Problem details: Would you please copy the part of the material below that opens with the line containing "The implementation of legal document" and closes with the line containing "for clients. A"? Copy it exactly, and only it.

Entries provided Start Marker

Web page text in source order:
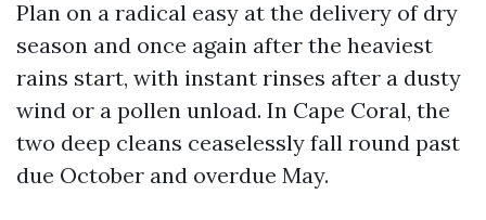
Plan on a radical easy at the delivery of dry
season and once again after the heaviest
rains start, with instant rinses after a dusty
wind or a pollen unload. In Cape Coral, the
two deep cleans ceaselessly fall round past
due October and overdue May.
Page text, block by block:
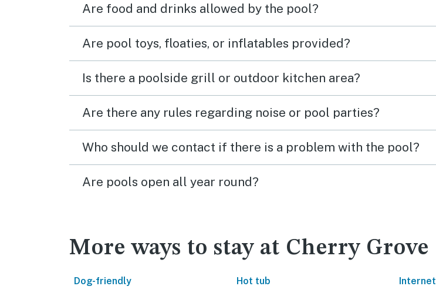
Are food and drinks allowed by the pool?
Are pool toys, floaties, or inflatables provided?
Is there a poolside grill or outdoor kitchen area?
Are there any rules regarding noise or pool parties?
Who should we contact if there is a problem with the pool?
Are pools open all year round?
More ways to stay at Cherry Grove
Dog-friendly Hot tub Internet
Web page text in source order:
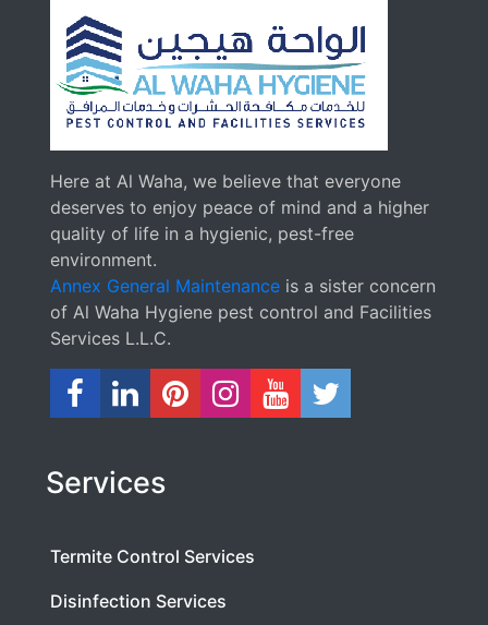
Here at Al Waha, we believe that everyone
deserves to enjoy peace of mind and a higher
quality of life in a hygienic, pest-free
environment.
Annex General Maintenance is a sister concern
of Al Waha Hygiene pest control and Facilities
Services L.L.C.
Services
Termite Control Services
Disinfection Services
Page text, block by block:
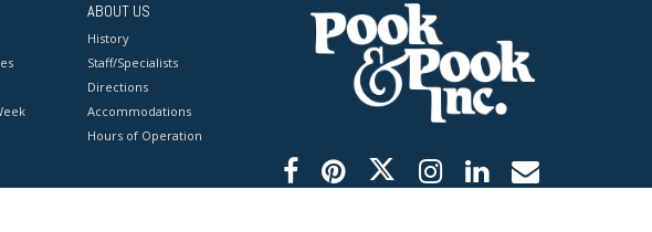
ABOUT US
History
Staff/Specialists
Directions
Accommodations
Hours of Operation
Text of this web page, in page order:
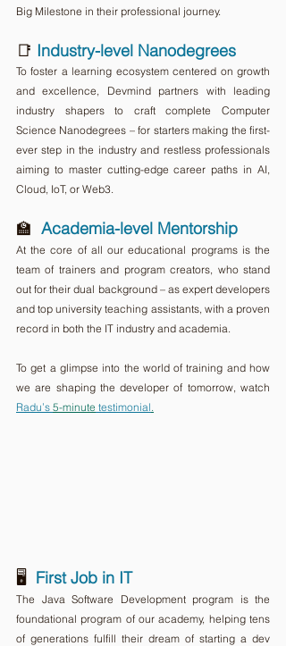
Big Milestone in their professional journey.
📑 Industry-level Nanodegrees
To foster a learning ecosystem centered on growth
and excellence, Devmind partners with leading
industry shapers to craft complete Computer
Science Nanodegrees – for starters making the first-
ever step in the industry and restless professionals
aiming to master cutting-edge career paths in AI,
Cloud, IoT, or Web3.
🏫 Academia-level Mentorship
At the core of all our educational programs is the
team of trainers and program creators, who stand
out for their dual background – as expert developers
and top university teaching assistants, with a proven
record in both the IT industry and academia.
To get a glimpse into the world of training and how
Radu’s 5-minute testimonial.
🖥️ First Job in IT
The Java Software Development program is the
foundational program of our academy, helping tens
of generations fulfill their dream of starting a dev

Entries provided End Marker
Entries provided Start Marker

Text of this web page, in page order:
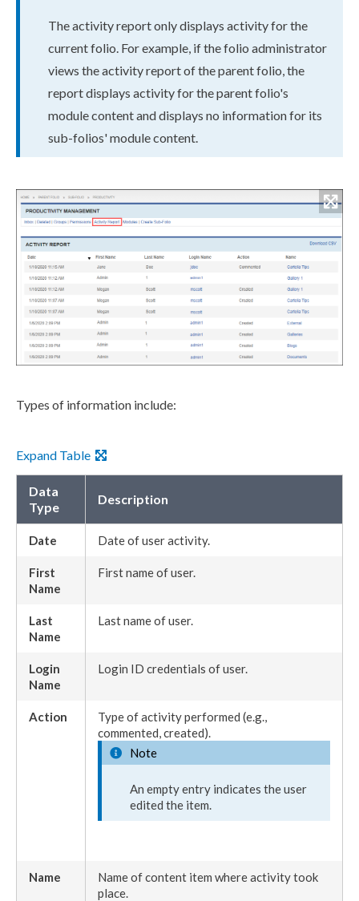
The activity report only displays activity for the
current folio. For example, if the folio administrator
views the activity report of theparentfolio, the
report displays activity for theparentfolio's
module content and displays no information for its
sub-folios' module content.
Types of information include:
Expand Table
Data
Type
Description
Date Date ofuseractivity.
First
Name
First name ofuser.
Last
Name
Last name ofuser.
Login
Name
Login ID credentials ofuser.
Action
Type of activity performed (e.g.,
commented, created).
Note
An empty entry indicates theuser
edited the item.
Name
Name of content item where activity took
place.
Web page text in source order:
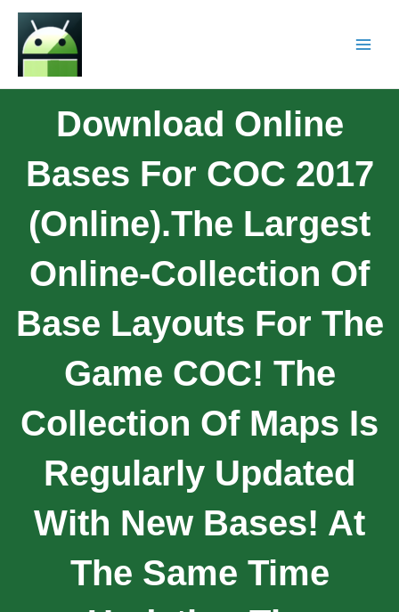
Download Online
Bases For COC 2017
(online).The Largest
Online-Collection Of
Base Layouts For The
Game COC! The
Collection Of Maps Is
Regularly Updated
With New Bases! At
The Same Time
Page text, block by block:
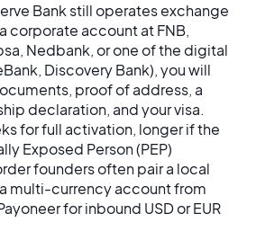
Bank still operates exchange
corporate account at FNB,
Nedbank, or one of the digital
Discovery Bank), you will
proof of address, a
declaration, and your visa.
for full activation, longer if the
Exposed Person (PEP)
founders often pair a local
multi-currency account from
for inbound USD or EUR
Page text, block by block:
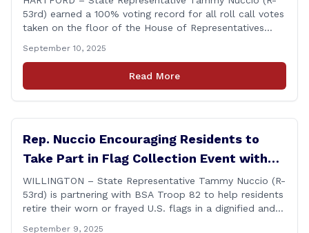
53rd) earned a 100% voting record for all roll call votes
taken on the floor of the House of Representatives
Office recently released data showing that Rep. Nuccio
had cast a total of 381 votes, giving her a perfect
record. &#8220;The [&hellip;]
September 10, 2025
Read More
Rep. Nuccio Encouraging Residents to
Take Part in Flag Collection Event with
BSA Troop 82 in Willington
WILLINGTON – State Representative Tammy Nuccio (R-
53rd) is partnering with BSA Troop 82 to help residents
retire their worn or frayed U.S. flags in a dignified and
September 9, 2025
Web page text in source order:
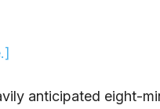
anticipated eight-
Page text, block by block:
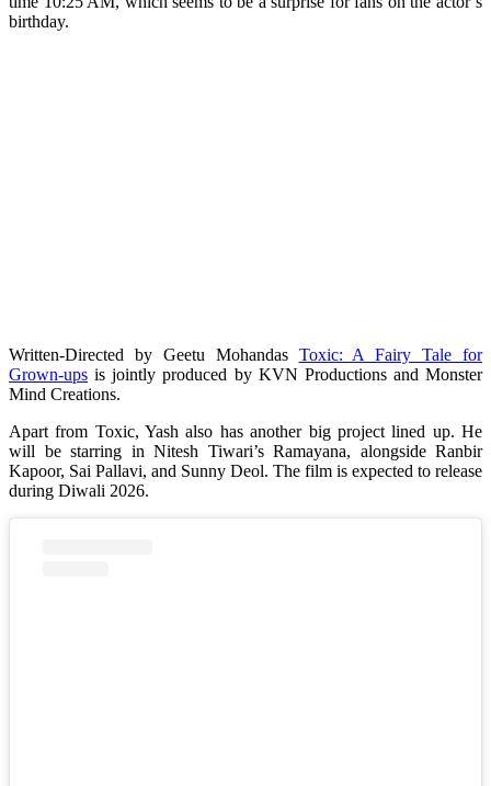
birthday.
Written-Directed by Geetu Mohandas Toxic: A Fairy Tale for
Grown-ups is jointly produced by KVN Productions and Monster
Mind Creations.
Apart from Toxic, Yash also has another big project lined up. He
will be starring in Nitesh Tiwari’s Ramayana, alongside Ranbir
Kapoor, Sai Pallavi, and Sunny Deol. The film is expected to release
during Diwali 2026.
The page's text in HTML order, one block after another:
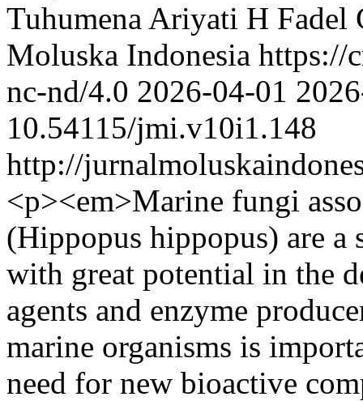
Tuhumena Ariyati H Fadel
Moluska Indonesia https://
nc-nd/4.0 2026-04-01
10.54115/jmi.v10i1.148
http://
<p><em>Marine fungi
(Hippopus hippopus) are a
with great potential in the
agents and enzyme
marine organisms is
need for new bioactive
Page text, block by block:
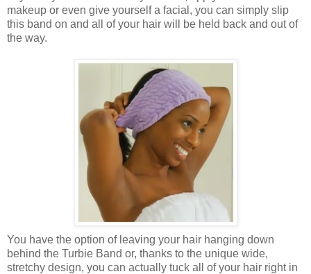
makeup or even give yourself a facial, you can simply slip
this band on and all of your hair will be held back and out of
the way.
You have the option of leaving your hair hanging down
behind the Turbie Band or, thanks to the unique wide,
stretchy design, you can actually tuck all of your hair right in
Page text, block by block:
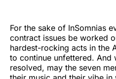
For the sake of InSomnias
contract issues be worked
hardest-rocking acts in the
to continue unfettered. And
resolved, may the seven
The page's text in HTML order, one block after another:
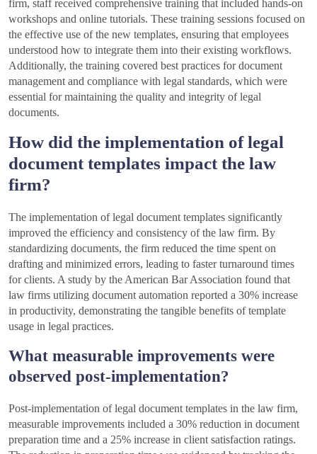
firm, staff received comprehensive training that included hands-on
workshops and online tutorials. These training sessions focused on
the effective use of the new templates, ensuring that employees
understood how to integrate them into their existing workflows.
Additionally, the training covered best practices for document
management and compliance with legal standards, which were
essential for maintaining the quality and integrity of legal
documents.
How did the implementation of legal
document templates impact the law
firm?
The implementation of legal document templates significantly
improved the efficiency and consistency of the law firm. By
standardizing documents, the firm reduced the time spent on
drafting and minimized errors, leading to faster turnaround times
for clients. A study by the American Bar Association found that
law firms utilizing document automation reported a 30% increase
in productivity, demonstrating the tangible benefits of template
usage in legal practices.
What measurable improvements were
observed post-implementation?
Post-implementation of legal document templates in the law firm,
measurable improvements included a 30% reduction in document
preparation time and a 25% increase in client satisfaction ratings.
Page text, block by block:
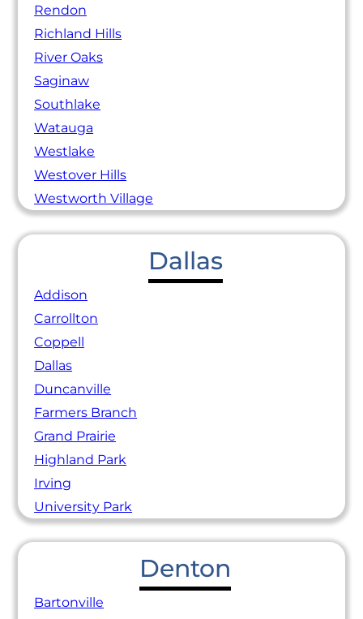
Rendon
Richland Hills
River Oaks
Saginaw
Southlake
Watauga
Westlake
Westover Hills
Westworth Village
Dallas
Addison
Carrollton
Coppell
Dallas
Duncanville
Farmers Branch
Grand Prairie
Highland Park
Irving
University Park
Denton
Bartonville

Entries provided End Marker

Solution for this task:
The implementation of legal document templates significantly
improved the efficiency and consistency of the law firm. By
standardizing documents, the firm reduced the time spent on
drafting and minimized errors, leading to faster turnaround times
for clients. A study by the American Bar Association found that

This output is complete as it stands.